(REQUIREMENT): Look for the line containing "old-fashioned way, keep these four" and the line containing "and you can" in the entries below. Copy those two and all lines between them exactly, leaving out pictures.

Excerpts from a dataset
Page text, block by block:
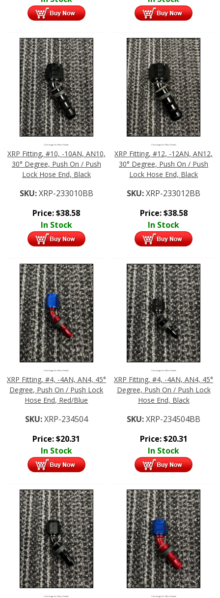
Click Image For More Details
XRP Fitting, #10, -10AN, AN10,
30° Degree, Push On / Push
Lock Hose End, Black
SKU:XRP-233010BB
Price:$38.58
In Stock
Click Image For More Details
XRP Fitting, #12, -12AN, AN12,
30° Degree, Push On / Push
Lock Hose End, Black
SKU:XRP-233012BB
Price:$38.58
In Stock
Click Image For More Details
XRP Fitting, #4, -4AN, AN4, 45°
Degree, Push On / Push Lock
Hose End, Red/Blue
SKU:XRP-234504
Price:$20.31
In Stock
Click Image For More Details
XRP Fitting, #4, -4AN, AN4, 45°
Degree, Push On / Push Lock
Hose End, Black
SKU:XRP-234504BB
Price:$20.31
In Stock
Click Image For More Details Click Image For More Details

---

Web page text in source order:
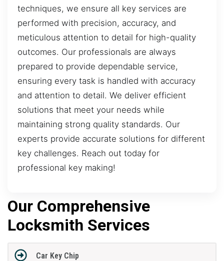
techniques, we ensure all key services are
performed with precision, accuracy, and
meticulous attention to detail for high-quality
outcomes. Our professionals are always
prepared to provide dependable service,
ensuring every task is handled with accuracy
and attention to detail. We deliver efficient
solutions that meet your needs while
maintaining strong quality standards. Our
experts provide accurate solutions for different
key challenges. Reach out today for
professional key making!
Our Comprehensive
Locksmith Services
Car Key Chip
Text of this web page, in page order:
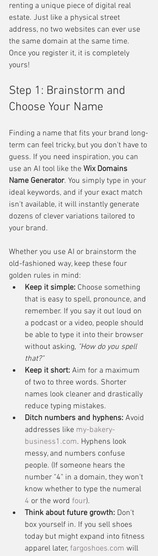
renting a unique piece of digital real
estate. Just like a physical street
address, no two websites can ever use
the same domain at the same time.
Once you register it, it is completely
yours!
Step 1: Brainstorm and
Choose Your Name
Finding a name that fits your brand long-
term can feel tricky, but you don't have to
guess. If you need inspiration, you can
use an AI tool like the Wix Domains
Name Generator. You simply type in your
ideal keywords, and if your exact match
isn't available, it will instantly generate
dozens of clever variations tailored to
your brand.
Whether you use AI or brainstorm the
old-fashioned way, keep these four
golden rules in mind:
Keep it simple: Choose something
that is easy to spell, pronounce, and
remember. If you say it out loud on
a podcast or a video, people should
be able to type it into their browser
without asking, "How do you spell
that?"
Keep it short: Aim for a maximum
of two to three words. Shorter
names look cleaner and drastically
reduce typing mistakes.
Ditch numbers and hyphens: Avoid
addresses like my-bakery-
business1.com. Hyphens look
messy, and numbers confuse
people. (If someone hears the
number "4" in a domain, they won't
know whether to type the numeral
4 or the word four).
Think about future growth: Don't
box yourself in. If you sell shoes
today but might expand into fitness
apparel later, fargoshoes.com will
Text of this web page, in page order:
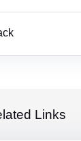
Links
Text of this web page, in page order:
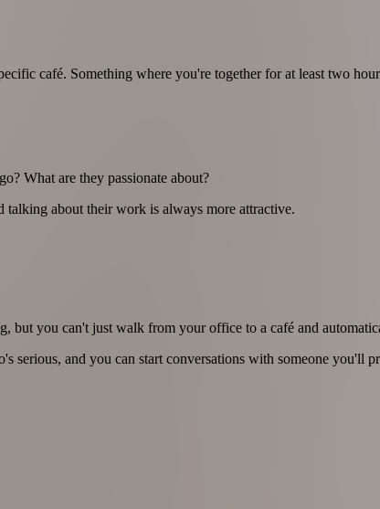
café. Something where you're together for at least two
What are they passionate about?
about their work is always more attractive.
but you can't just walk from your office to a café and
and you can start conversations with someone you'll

(SOLUTION FOR THIS PROBLEM):
old-fashioned way, keep these four
golden rules in mind:
Keep it simple: Choose something
that is easy to spell, pronounce, and
remember. If you say it out loud on
a podcast or a video, people should
be able to type it into their browser
without asking, "How do you spell
that?"
Keep it short: Aim for a maximum
of two to three words. Shorter
names look cleaner and drastically
reduce typing mistakes.
Ditch numbers and hyphens: Avoid
addresses like my-bakery-
business1.com. Hyphens look
messy, and numbers confuse
people. (If someone hears the
number "4" in a domain, they won't
know whether to type the numeral
4 or the word four).
Think about future growth: Don't
box yourself in. If you sell shoes
today but might expand into fitness
apparel later, fargoshoes.com will
Text of this web page, in page order:
Links
Text of this web page, in page order:
café. Something where you're together for at least two
What are they passionate about?
about their work is always more attractive.
but you can't just walk from your office to a café and
and you can start conversations with someone you'll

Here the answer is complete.